Codependency is a concept that addresses the tendency for a person (the “codependent”) to be become controlled or manipulated by another person or group (the “controller”). Ironically, a codependent person will depend on the control of the other person.
Often times the controller has an addiction or some other dysfunction(s) that the codependent person is dependent on and actually needs the controller to have. Codependency can exist in marriages and other romantic relationships. It can also exist in relationships at work, between parent and child, within friendships and in community relationships.

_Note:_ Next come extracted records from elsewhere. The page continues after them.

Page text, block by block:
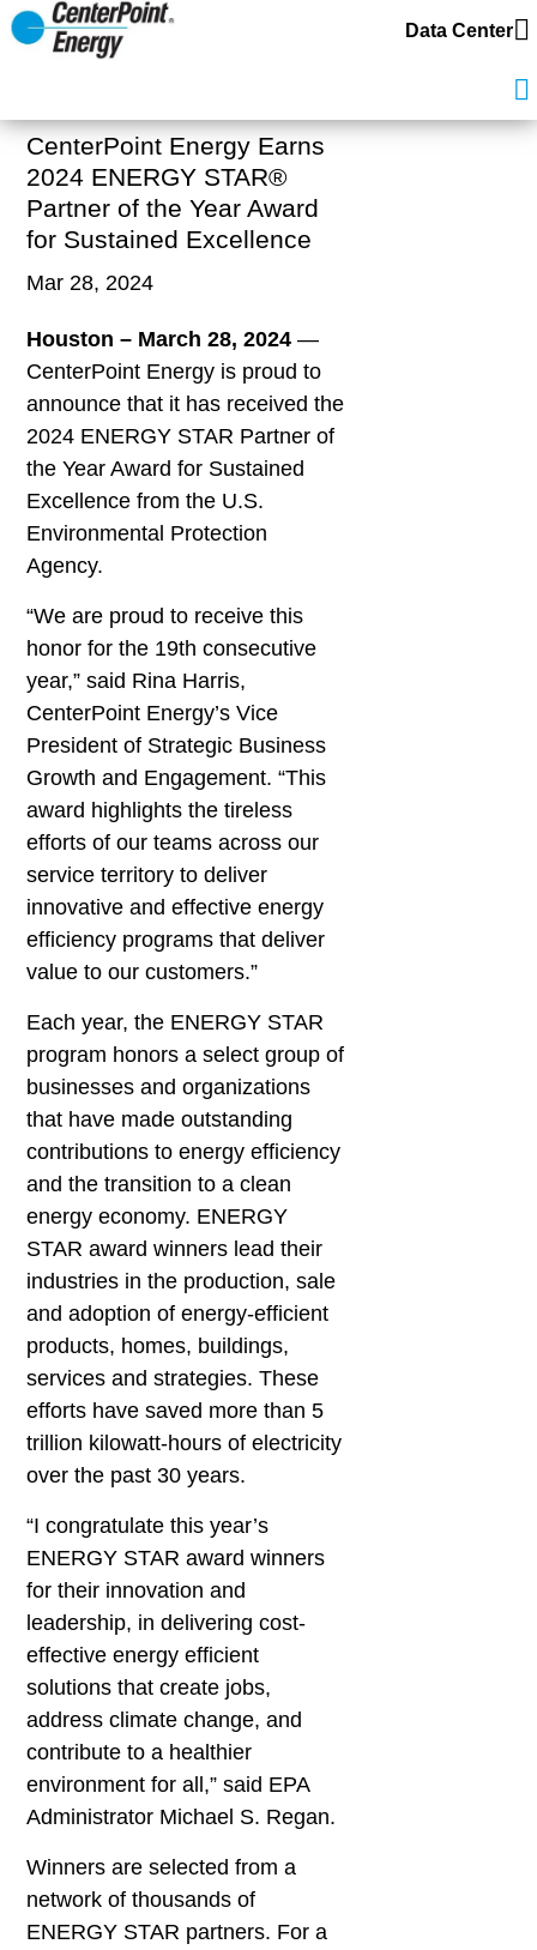
Data Center
CenterPoint Energy Earns
2024 ENERGY STAR®
Partner of the Year Award
for Sustained Excellence
Mar 28, 2024
Houston – March28, 2024—
CenterPoint Energy is proud to
announce that it has received the
2024 ENERGY STAR Partner of
the Year Award for Sustained
Excellence from the U.S.
Environmental Protection
Agency.
“We are proud to receive this
honor for the 19th consecutive
year,” said Rina Harris,
CenterPoint Energy’s Vice
President of Strategic Business
Growth and Engagement. “This
award highlights the tireless
efforts of our teams across our
service territory to deliver
innovative and effective energy
efficiency programs that deliver
value to our customers.”
Each year, the ENERGY STAR
program honors a select group of
businesses and organizations
that have made outstanding
contributions to energy efficiency
and the transition to a clean
energy economy. ENERGY
STAR award winners lead their
industries in the production, sale
and adoption of energy-efficient
products, homes, buildings,
services and strategies. These
efforts have saved more than 5
trillion kilowatt-hours of electricity
over the past 30 years.
“I congratulate this year’s
ENERGY STAR award winners
for their innovation and
leadership, in delivering cost-
effective energy efficient
solutions that create jobs,
address climate change, and
contribute to a healthier
environment for all,” said EPA
Administrator Michael S. Regan.
Winners are selected from a
network of thousands of
ENERGY STAR partners. For a
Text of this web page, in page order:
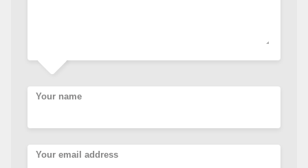
Your name
Your email address
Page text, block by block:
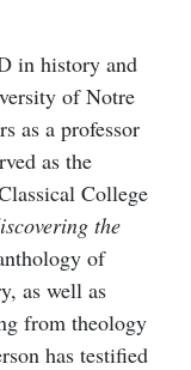
in history and
of Notre
as a professor
as the
College
the
of
as well as
from theology
has testified
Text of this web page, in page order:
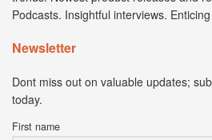
Podcasts. Insightful interviews.
Newsletter
Dont miss out on valuable updates;
today.
First name

Characteristics of the Co-Dependent
- Denial about the controlling/dependent nature of the relationship or about self-needs
- Efforts to control the other’s behavior but simultaneously needing those same behaviors to exist
- Excessive compliance based on intense desire to be needed and accepted by the other
- Low self-esteem; placing one’s self lower in importance and priority to the other; taking a martyr mentality
- Overly involved or entangled with another person
- Preoccupied with the needs, behaviors, thoughts and feelings of the other. The preoccupation goes beyond normal caretaking or reasonable self-sacrifice
Consequences and Treatment of Codependency
Unaddressed codependency can lead to other self-defeating behaviors and conditions in the codependent. Conditions often include alcoholism, addiction, eating disorders, anxiety disorders, depression and trauma. The active codependent will continue to attract or maintain dysfunctional relationships. In a work setting, codependents have a hard time leaving unhealthy or stressful jobs out of concern of abandoning coworkers or the boss but tend to get promoted less and make less money than non-codependent workers.

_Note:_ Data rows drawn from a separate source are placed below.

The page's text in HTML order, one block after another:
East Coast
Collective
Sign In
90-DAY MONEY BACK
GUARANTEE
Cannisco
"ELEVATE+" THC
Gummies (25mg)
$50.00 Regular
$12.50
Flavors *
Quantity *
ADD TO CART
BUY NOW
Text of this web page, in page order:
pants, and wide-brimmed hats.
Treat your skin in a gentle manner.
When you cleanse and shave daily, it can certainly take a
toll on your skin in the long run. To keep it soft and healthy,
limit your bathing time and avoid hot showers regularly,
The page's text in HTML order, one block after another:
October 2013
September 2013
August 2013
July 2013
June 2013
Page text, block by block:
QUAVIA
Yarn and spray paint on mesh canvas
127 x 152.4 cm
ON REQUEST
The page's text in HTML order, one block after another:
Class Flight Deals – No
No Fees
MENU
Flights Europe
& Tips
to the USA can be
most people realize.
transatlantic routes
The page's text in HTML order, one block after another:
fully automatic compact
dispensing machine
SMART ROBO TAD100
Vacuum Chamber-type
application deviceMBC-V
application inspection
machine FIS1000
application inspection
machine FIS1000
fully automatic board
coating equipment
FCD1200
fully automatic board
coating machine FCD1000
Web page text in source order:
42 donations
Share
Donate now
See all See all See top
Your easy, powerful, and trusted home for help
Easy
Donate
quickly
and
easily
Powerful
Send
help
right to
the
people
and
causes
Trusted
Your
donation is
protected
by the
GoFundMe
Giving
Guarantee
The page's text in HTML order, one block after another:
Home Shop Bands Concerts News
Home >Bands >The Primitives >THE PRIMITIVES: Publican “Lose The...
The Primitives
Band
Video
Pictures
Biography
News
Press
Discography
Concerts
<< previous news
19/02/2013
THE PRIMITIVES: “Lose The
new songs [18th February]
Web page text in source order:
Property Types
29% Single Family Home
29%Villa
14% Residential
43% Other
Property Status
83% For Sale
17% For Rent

Treatments for codependency include:
- Psychotherapy
- Medications as needed
- Support groups such as Co-Dependents Anonymous, Al-Anon and/or Adult Children of Alcoholics
- Family therapy
- Self-education
Sometimes someone recovering from codependency will have a hard time finding balance. The person might become aggressive, selfish, develop a victim mentality and/or become passive-aggressive. With continued treatment, the person will learn how to use assertiveness appropriately so that aggression is no longer necessary. The person will learn to be caring without putting himself second. A sense of empowerment will eventually develop and the person will become in charge of his own life without the need for another to control it. Someone who has recovered from codependency will not tolerate manipulation or abusive relationships for himself.
Professional Arguments
Some professionals believe that the diagnosis of codependency is overused. Or that codependency is not necessarily a disorder; it is simply a healthy personality trait that is taken too far. They believe that learning boundaries and assertiveness skills would help alleviate the problem. In some people or families where no clinical disorders exist among the family members, the characteristics or behaviors of codependency have positive effects on the family system.